MITの研究者たちが、睡眠をワイヤレスでモニタする新しい方法を公開した。それは反響定位法(エコーロケーション, echolocation)に似ていて、電波を睡眠者に当てて反射波を捉え、体の影響による電波の変化を調べる。

チームはこれまでも、低出力の電波をモニタリングに利用する方法をいろいろトライしてきたが、今回のはその最新の成果だ。今回はAIを利用することによって、睡眠者の体のわずかな動きでも、電波の変化の中に捉えることができた。それにより、睡眠ステージ(浅い深い、REM/NREM)、睡眠中の運動、呼吸率など、睡眠のパターンに関する有意味な情報を得ることができた。

テストは25名のボランティアに対し、100晩かけて行われた。研究の指導教授Dina Katabiによると、そのシステムは80%の正確度で睡眠パターンを検出できた。それは業界標準の睡眠テストEEGにほぼ匹敵する。

睡眠の追跡調査はFitbitやApple Watchのようなウェアラブルでもある程度行われているが、それらはもっぱら、スマホが内蔵している加速度計を使って体の動きを検出し、それにより睡眠のパターンを判断している。

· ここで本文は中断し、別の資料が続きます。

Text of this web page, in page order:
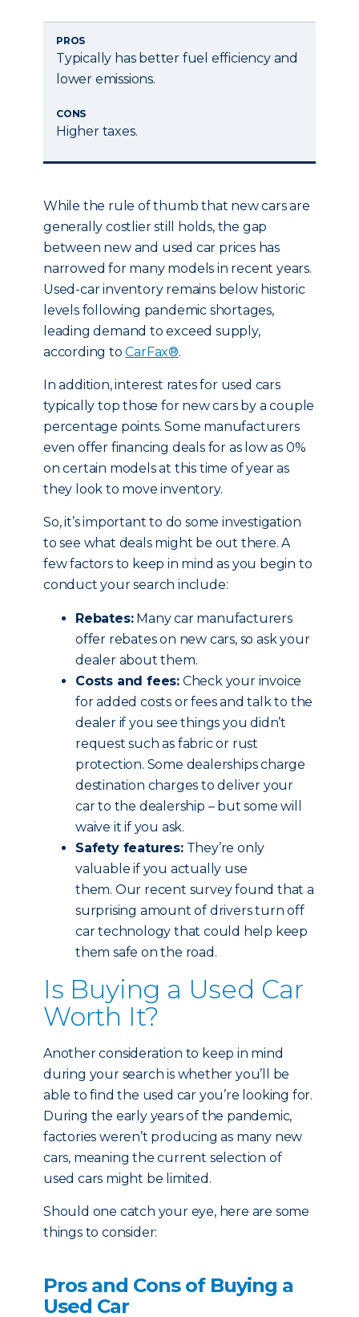
PROS
Typically has better fuel efficiency and
lower emissions.
CONS
Higher taxes.
While the rule of thumb that new cars are
generally costlier still holds, the gap
between new and used car prices has
narrowed for many models in recent years.
Used-car inventory remains below historic
levels following pandemic shortages,
leading demand to exceed supply,
according toCarFax®.
In addition, interest rates for used cars
typically top those for new cars by a couple
percentage points. Some manufacturers
even offer financing deals for as low as 0%
on certain models at this time of year as
they look to move inventory.
So, it’s important to do some investigation
to see what deals might be out there. A
few factors to keep in mind as you begin to
conduct your search include:
Rebates:Many car manufacturers
offer rebates on new cars, so ask your
dealer about them.
Costs and fees: Check your invoice
for added costs or fees and talk to the
dealer if you see things you didn’t
request such as fabric or rust
protection. Some dealerships charge
destination charges to deliver your
car to the dealership – but some will
waive it if you ask.
Safety features:They’re only
valuable if you actually use
them. Our recent survey found that a
surprising amount of drivers turn off
car technology that could help keep
them safe on the road.
Is Buying a Used Car
Worth It?
Another consideration to keep in mind
during your search is whether you’ll be
able to find the used car you’re looking for.
During the early years of the pandemic,
factories weren’t producing as many new
cars, meaning the current selection of
used cars might be limited.
Should one catch your eye, here are some
things to consider:
Pros and Cons of Buying a
Used Car

“ウェアラブルもいいけど、われわれのねらいは、目に見えないものを捉えることだった”、とKatabiは語る。“それは家庭の中で、みんなが忘れてしまうぐらい目立たないが、しかしそれと同時に、ワイヤレスの信号だけを使って健康上のあらゆる問題をモニタできる”。

そのワイヤレスシステムは、取り上げる要素がウェアラブルよりずっと多い。動きだけでなく、呼吸や心拍も捉える。それでいて、まったく生活の邪魔にならず、ベッドから数メートル以内の棚や壁に目立たない形で置ける。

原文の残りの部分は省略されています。